Not one to shy away from unproven technology, Craig Venter said last week that simulation is still a bit immature for his tastes when it comes to solving biological problems.
During his opening keynote address at the Bio-IT World conference last week, Venter spoke about his plans to create “artificial chromosomes” and eventually synthesize entire cells with properties of interest for environmental research. Artificial organisms with improved carbon dioxide conversion capabilities or hydrogen production properties would fit into the mission of one of his non-profit groups, the Institute for Biological Energy Alternatives, he said.
Later, in an interview with BioInform, when asked what role in silico modeling and simulation technology would play in this work, Venter was uncharacteristically cautious.
“Computer modeling is not sophisticated enough yet,” he said. Although an early proponent of the approach — he co-authored the original E-Cell paper — Venter said the technique is still constrained by the limited amount of biological data available.
“We don’t even know what one-third of the genes do in a minimal cell,” he said of Escherichia coli, “so it’s really hard to model them.”
While the technology shows promise, “you can’t design an organism in a computer yet,” he said.

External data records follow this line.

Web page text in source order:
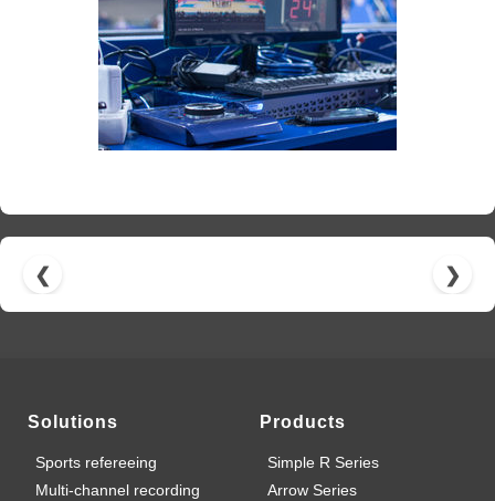
❮ ❯
Solutions
Sports refereeing
Multi-channel recording
Products
Simple R Series
Arrow Series
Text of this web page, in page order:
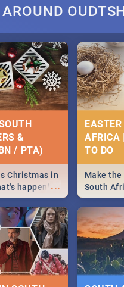
&
/ PTA)
...
Christmas in
happening
AFRICA
Make
South
family
Find
some
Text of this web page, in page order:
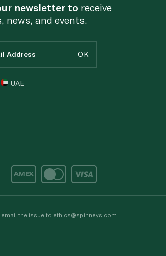
newsletter to receive
news, and events.
UAE
the issue to ethics@spinneys.com
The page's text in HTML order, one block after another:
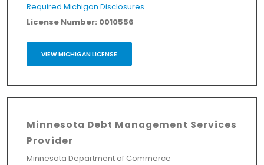
Required Michigan Disclosures
License Number: 0010556
VIEW MICHIGAN LICENSE
Minnesota Debt Management Services
Provider
Minnesota Department of Commerce
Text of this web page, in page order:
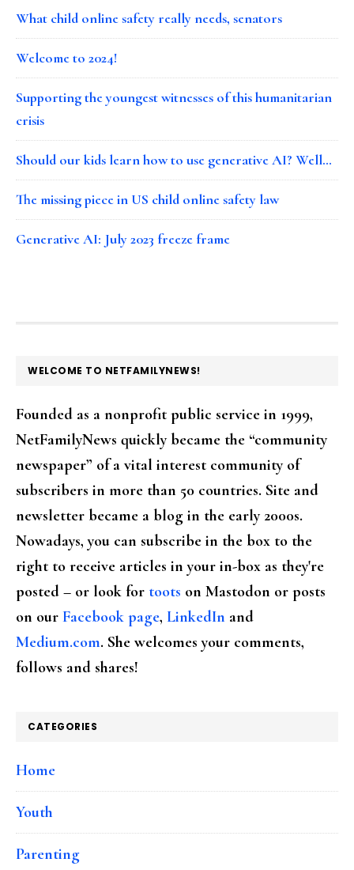
What child online safety really needs, senators
Welcome to 2024!
Supporting the youngest witnesses of this humanitarian
crisis
Should our kids learn how to use generative AI? Well…
The missing piece in US child online safety law
Generative AI: July 2023 freeze frame
FOOTER
WELCOME TO NETFAMILYNEWS!
Founded as a nonprofit public service in 1999,
NetFamilyNews quickly became the “community
newspaper” of a vital interest community of
subscribers in more than 50 countries. Site and
newsletter became a blog in the early 2000s.
Nowadays, you can subscribe in the box to the
right to receive articles in your in-box as they're
posted – or look for toots on Mastodon or posts
on our Facebook page, LinkedIn and
Medium.com. She welcomes your comments,
follows and shares!
CATEGORIES
Home
Youth
Parenting
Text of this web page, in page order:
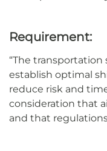
Requirement:
“The transportation
establish optimal
reduce risk and
consideration that
and that
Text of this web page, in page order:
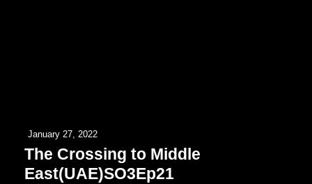
January 27, 2022
The Crossing to Middle
East(UAE)SO3Ep21
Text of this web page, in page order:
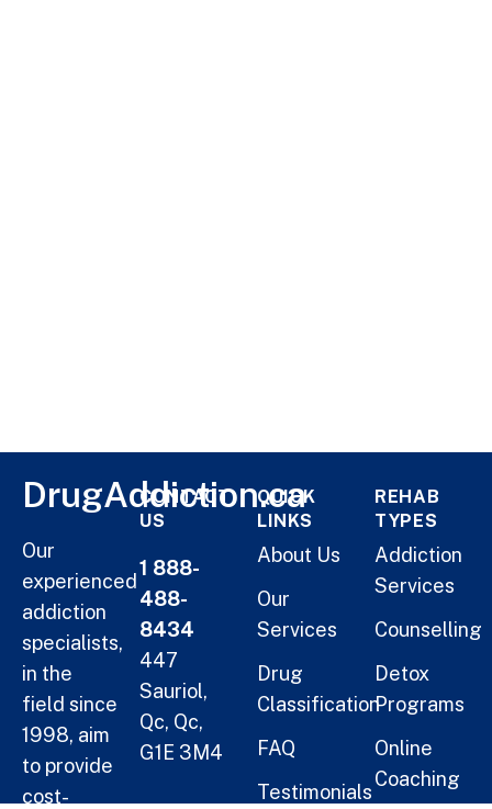
DrugAddiction.ca
Our
experienced
addiction
specialists,
in the
field since
1998, aim
to provide
cost-
CONTACT
US
1 888-
488-
8434
447
Sauriol,
Qc, Qc,
G1E 3M4
QUICK
LINKS
About Us
Our
Services
Drug
Classification
FAQ
Testimonials
REHAB
TYPES
Addiction
Services
Counselling
Detox
Programs
Online
Coaching
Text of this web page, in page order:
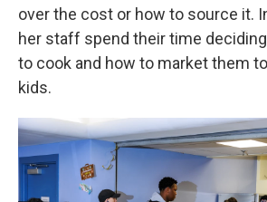
over the cost or how to source it.
her staff spend their time
to cook and how to market them
kids.

On the hardware side, however, Venter was happy to prognosticate about what the future will hold for life science computing: Technology will continue to follow Moore’s law, resulting in smaller, faster, and cheaper computers that will make the 700-Alpha processor system his team used to assemble the human genome at Celera look like a Univac. While the Celera system ate up 6,000 square feet to deliver 1.5 teraflops and 120 terabytes, Venter said that by 2025, he expects to see 50-square-foot machines delivering 550 petaflops and 10 exabytes.
He had just returned from a visit to Sandia, he said, and was pleased to see the work the lab is doing to build low-cost, energy efficient computers. A one-teraflop system is now available for $2 million, he said — good news for biology, which is still “limited by compute cycles.”
Forget the far-off cellular modeling stuff: Sufficient compute capacity isn’t even available to verify the finished Celera sequence against the public sequence, he said, which means the field is still not able to establish “basic standards for accuracy” for genomic data.